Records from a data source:
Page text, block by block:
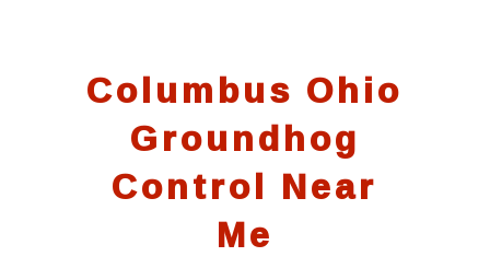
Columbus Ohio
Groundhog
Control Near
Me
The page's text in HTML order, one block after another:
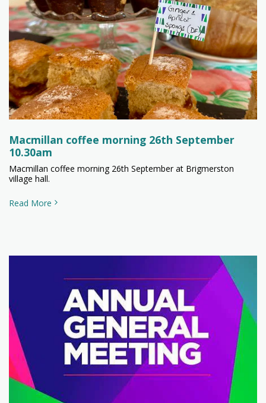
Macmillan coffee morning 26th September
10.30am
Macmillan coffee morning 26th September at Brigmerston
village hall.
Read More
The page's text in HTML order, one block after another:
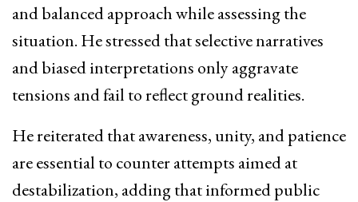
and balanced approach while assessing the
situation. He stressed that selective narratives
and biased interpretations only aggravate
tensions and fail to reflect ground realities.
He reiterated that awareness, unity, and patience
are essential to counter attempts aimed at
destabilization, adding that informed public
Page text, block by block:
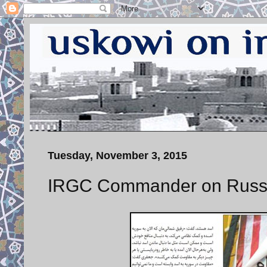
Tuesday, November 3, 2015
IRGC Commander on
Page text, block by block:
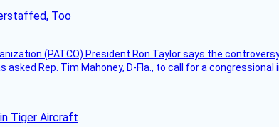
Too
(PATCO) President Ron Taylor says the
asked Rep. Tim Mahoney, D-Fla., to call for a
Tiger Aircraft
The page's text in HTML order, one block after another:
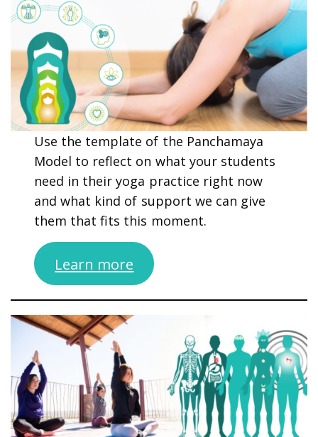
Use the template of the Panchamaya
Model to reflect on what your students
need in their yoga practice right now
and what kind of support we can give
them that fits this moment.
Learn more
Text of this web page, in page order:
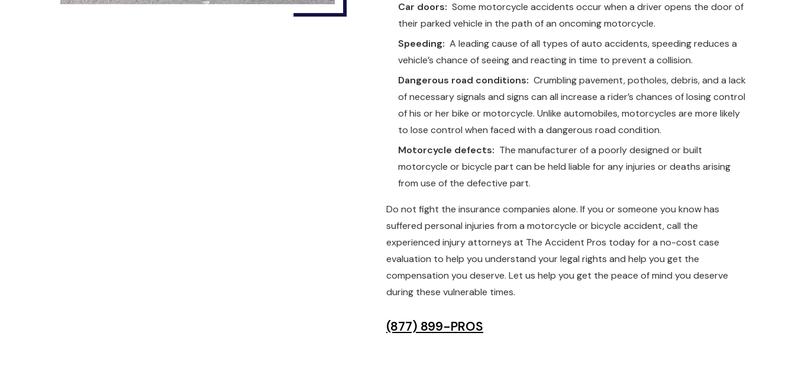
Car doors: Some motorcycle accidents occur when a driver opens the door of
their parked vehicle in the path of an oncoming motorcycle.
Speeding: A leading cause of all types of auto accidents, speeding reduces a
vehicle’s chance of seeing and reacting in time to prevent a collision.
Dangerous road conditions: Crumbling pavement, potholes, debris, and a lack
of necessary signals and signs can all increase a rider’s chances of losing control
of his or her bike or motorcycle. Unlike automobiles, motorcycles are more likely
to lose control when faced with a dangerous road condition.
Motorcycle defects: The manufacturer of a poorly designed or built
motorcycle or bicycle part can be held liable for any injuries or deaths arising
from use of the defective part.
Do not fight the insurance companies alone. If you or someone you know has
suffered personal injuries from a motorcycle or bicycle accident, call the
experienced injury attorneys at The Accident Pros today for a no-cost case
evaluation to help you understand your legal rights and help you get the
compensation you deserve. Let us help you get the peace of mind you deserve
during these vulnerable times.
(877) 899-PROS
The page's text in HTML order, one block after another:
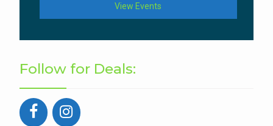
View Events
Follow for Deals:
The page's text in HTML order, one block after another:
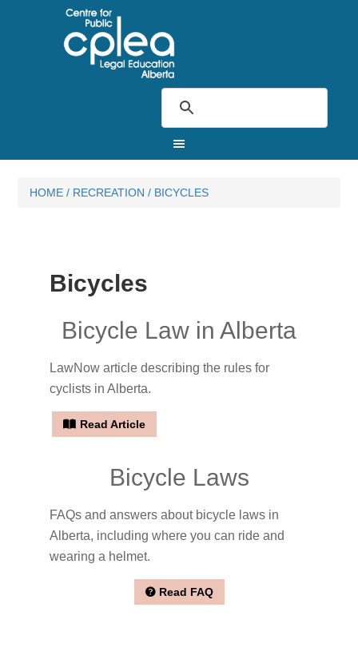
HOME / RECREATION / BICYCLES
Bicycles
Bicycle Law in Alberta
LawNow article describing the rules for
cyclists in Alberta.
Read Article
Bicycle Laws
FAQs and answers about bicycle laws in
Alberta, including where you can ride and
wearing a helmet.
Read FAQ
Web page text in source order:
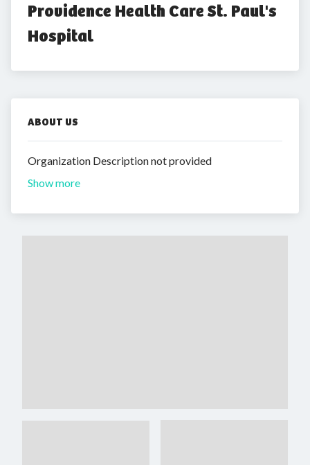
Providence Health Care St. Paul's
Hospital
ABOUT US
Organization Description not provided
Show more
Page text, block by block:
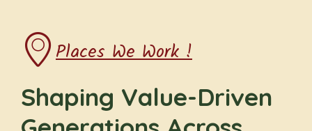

**Aim of the exercise:**
Reproduce the data word for word without its images.

**Task solution:**
Page text, block by block:
Columbus Ohio
Groundhog
Control Near
Me
The page's text in HTML order, one block after another:
Macmillan coffee morning 26th September
10.30am
Macmillan coffee morning 26th September at Brigmerston
village hall.
Read More
The page's text in HTML order, one block after another:
and balanced approach while assessing the
situation. He stressed that selective narratives
and biased interpretations only aggravate
tensions and fail to reflect ground realities.
He reiterated that awareness, unity, and patience
are essential to counter attempts aimed at
destabilization, adding that informed public
Page text, block by block:
Tuesday, November 3, 2015
IRGC Commander on
Page text, block by block:
Too
(PATCO) President Ron Taylor says the
asked Rep. Tim Mahoney, D-Fla., to call for a
Tiger Aircraft
The page's text in HTML order, one block after another:
Use the template of the Panchamaya
Model to reflect on what your students
need in their yoga practice right now
and what kind of support we can give
them that fits this moment.
Learn more
Text of this web page, in page order:
Car doors: Some motorcycle accidents occur when a driver opens the door of
their parked vehicle in the path of an oncoming motorcycle.
Speeding: A leading cause of all types of auto accidents, speeding reduces a
vehicle’s chance of seeing and reacting in time to prevent a collision.
Dangerous road conditions: Crumbling pavement, potholes, debris, and a lack
of necessary signals and signs can all increase a rider’s chances of losing control
of his or her bike or motorcycle. Unlike automobiles, motorcycles are more likely
to lose control when faced with a dangerous road condition.
Motorcycle defects: The manufacturer of a poorly designed or built
motorcycle or bicycle part can be held liable for any injuries or deaths arising
from use of the defective part.
Do not fight the insurance companies alone. If you or someone you know has
suffered personal injuries from a motorcycle or bicycle accident, call the
experienced injury attorneys at The Accident Pros today for a no-cost case
evaluation to help you understand your legal rights and help you get the
compensation you deserve. Let us help you get the peace of mind you deserve
during these vulnerable times.
(877) 899-PROS
The page's text in HTML order, one block after another:
View Events
Follow for Deals:
The page's text in HTML order, one block after another:
HOME / RECREATION / BICYCLES
Bicycles
Bicycle Law in Alberta
LawNow article describing the rules for
cyclists in Alberta.
Read Article
Bicycle Laws
FAQs and answers about bicycle laws in
Alberta, including where you can ride and
wearing a helmet.
Read FAQ
Web page text in source order:
Providence Health Care St. Paul's
Hospital
ABOUT US
Organization Description not provided
Show more
Page text, block by block:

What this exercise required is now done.